The Cannibals, Cats and Indians returned to the league in 1924. The Greenville, Sulphur Springs and Paris-based teams did as well, however they underwent name changes: the Greenville Staplers became the Greenville Hunters, the Sulphur Springs Lions became the Sulphur Springs Saints and the Paris Grays became the Paris North Stars. In its very first season of existence, league newcomer the Tyler Trojans were league champions with an 83–37 record. Another team, the Texarkana Twins, was new to the league as well.

Returning to the league in 1925 were the Tyler Trojans, Greenville Hunters, Longview Cannibals, Texarkana Twins, Marshall Indians and Mt. Pleasant Cats. The Sulphur Springs Saints became the Sulphur Springs Spartans for 1925, and the Paris North Stars became the Paris Bearcats. The Bearcats won the league championship with a 76–46 record. The Spartans disbanded on June 7 of that year, and because of that the Cannibals consolidated with the Mt. Pleasant Cats, playing as the Longview-Mount Pleasant Longcats until July 12, when the team permanently settled in Longview. The records on June 7 were Longview 18-27 and Mt. Pleasant 22-22.

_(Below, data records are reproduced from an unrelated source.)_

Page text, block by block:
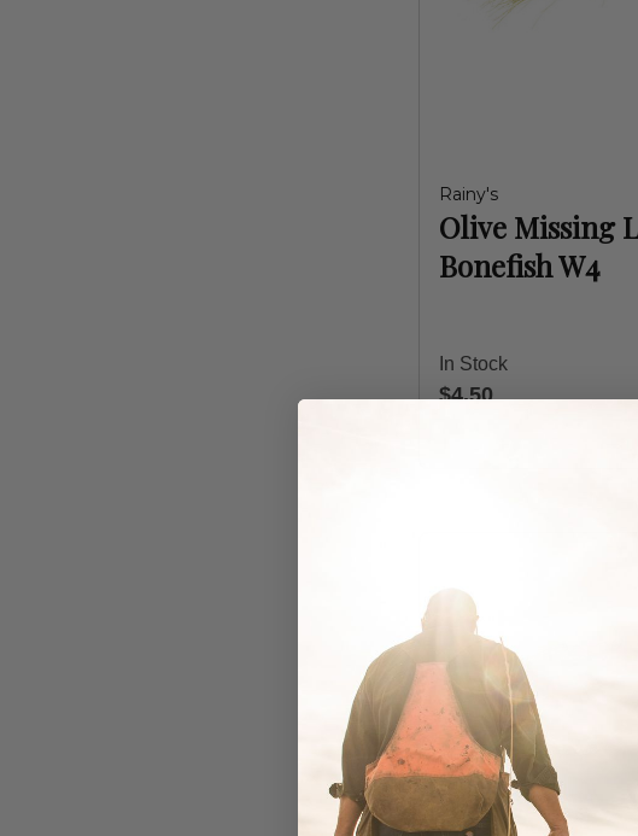
Rainy's
Olive Missing
Bonefish W4
In Stock
$4.50

1926 was the final year of the second incarnation of the East Texas League. The Longview Cannibals, Texarkana Twins, Greenville Hunters, Tyler Trojans and Paris Bearcats returned to the league with the names they held the previous year. The Marshall Indians became the Marshall Snappers-Indians. After finishing first in the league in 1925, the Bearcats finished last in the league in 1926, with a 39–81 record. The Cannibals finished with the best record in the league that year, with a mark of 83–39.

===1931===
The league was revived in 1931, lasting not even the whole season. The Longview Cannibals and Tyler Trojans returned to the league, and newcomers the Henderson Oilers and Kilgore Gushers joined the league as well. Tyler disbanded on May 5 and the entire league disbanded on May 7, with the default league champions being the Oilers who went 4–1. The Gushers and Trojans both went 1–3, while the Cannibals went 4–3.

===1936–1940===
In 1936, the league resumed play once again, this time until 1940. For the first time in the league's history, it was a Class C level league, upgrading from a Class D level league. Returning teams were the Tyler Trojans, Longview Cannibals and Henderson Oilers. The Kilgore team was now known as the Kilgore Braves, while the Marshall team, which did not participate in the 1931 incarnation, was known as the Marshall Orphans. Jacksonville and Palestine had representatives in the league for the first time since 1916, with teams known as the Jacksonville Jax and Palestine Pals, respectively. The Gladewater Bears were completely new to the league, coming from the West Dixie League, where they played in 1935. The Bears won the League Championship, as they beat the Trojans four games to two in the finals. The Trojans had placed first in the regular season standings that year, going 94–56, while the Bears went 93–59 to finish second in the league. The Braves finished last in the league, going 45–106. Following the season, the Bears ceased to exist in Gladewater. A new team with that name would show up in 1948, playing in the Lone Star League.

The Tyler Trojans, Jacksonville Jax, Henderson Oilers, Palestine Pals and Longview Cannibals returned to the league for 1937 with their names the same. The Marshall team changed its name to the Marshall Tigers, while Kilgore became the Kilgore Rangers. Texarkana had a representative in the league for the first time since 1926, with a team known as the Texarkana Liners. Despite Tyler leading the league with an 85–52 record in the regular season, they were eliminated in the first round of the playoffs. Jacksonville beat Marshall in the league finals four games to two, to become the league champions. Kilgore finished last in the league with a 42–97 record.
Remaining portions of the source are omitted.